At the time of final analysis, 54% of the 60 Gy group and 63% of the 45 Gy group progressed; 42% and 46%, respectively, experienced distant metastasis (P = .60). In the 60 Gy group, 23% of patients experienced an intrathoracic relapse compared with 37% of patients in the 45 Gy group (P = .037); 12% and 17%, respectively, had an intrathoracic relapse at first relapse (P = .37). There were no detected differences in median time to progression for patients with isolated relapse in the thorax as first progression (P = .10) or in median post-progression survival (P = .11).

After the first relapse, 85% of the 60 Gy group and 76% of the 45 Gy group received second-line chemotherapy (P = .26).

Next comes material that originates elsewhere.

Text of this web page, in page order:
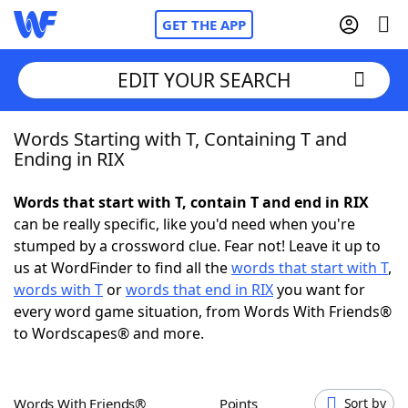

Regarding acute radiotherapy-related adverse effects (AEs), grade 3 esophagitis occurred in 21% of the 60 Gy group and 18% of the 45 Gy group (P = .83); grade 3 to 4 pneumonitis and grade 5 pneumonitis occurred in 3% and 1% of the 60 Gy group. Per long-term AEs, physician-reported eating or swallowing dysfunction occurred in 6% of the 60 Gy group and 8% of the 45 Gy group (P = .57), and physician-reported cognitive impairment occurred in 1% and 9%, respectively (P = .025). Stenting or blocking of the esophagus occurred in 2% of the 60 Gy group.

Reference

Grønberg BH, Killingberg KT, Fløtten Ø, et al. High-dose versus standard-dose twice-daily thoracic radiotherapy in limited-stage SCLC: final survival data, long-term toxicity, and relapse patterns in a randomized, open-label, phase II trial. J Thorac Oncol. 2025 Apr 19:S1556-0864(25)00696-3. doi: 10.1016/j.jtho.2025.04.007.